Dataset items:
Content starts
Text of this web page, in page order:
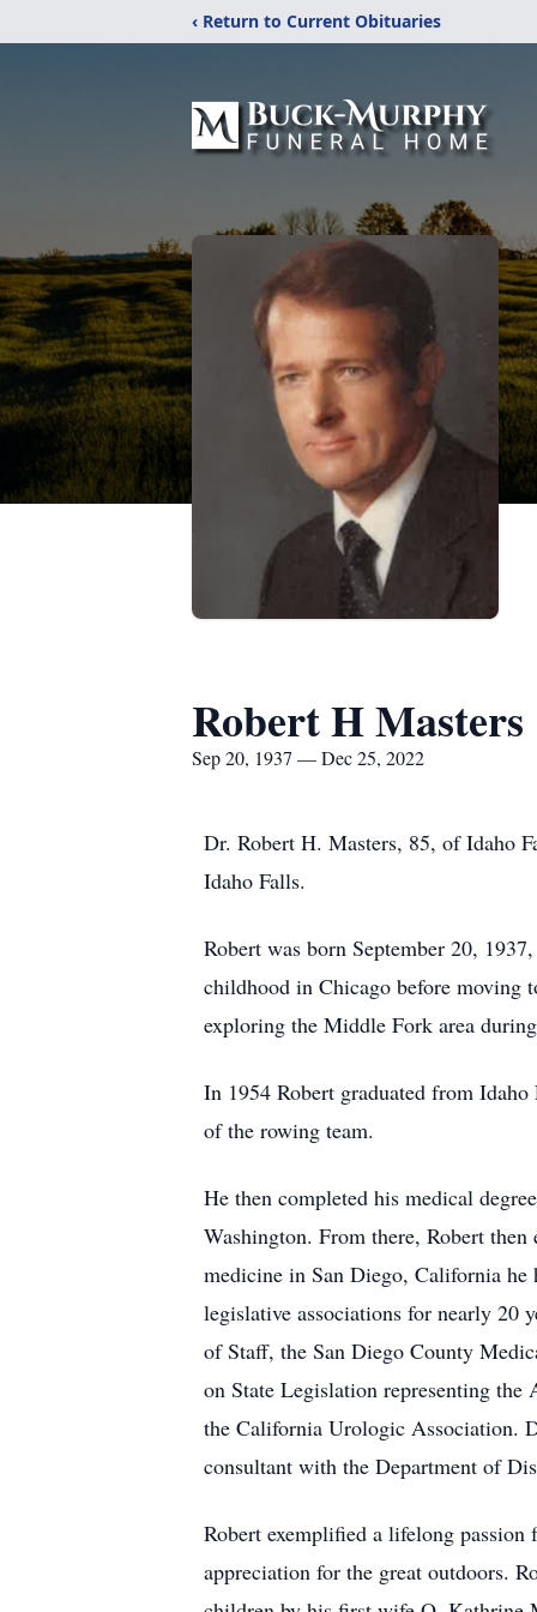
‹ Return to Current Obituaries
Robert H Masters
Sep 20, 1937 — Dec 25, 2022
Dr. Robert H. Masters, 85, of Idaho
Idaho Falls.
Robert was born September 20,
childhood in Chicago before moving
exploring the Middle Fork area
In 1954 Robert graduated from
of the rowing team.
He then completed his medical
Washington. From there, Robert
medicine in San Diego, California
legislative associations for nearly 20
of Staff, the San Diego County
on State Legislation representing
the California Urologic Association.
consultant with the Department of
Robert exemplified a lifelong
appreciation for the great outdoors.
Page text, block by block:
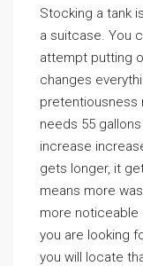
Stocking a tank
a suitcase. You
attempt putting
changes
pretentiousness
needs 55
increase
gets longer, it
means more
more noticeable
you are looking
you will locate
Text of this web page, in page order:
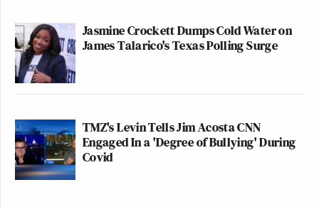
Jasmine Crockett Dumps Cold Water on
James Talarico's Texas Polling Surge
TMZ's Levin Tells Jim Acosta CNN
Engaged In a 'Degree of Bullying' During
Covid
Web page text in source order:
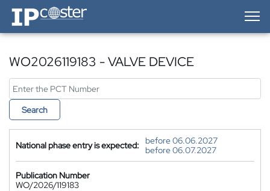
IP-Coster — Home
WO2026119183 - VALVE DEVICE
Search
National phase entry is expected:
before 06.06.2027
before 06.07.2027
Publication Number
WO/2026/119183
Content ends
Say how many lines above hold "Idaho", and nothing else.

*SOLUTION TO THIS TASK:*
2